**Dataset records**
=== Section Start ===
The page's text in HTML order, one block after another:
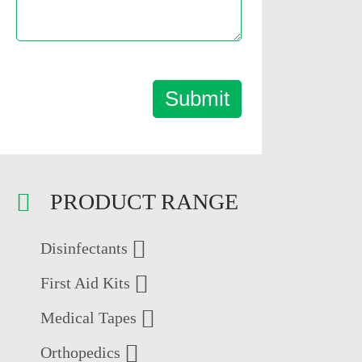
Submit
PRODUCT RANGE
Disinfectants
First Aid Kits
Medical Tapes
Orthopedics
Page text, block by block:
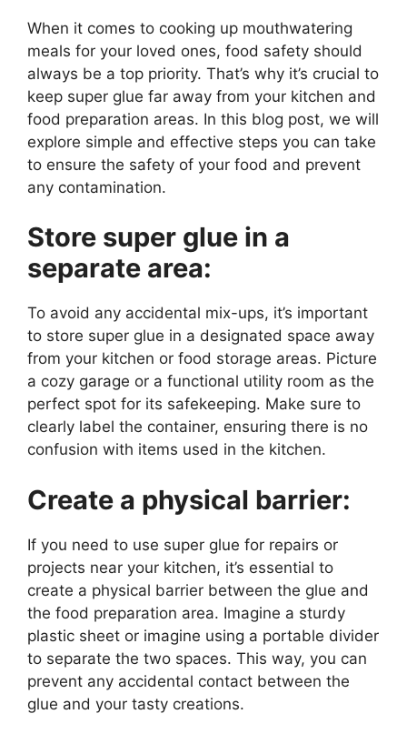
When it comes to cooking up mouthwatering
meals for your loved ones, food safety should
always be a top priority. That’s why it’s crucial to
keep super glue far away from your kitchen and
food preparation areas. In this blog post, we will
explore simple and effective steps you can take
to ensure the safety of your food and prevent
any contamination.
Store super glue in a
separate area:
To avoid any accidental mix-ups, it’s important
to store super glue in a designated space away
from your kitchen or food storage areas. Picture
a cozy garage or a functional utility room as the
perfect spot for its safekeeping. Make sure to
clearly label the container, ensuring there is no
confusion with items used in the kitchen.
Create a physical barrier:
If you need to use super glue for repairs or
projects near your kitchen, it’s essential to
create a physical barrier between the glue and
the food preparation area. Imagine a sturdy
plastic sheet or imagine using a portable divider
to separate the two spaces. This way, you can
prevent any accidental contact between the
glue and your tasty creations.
=== Section End ===
**INSTRUCTIONS TO FOLLOW**
Find the word "glue" in the entries above and gather every line that holds it.

**PROBLEM SOLUTION**
keep super glue far away from your kitchen and
Store super glue in a
to store super glue in a designated space away
If you need to use super glue for repairs or
create a physical barrier between the glue and
glue and your tasty creations.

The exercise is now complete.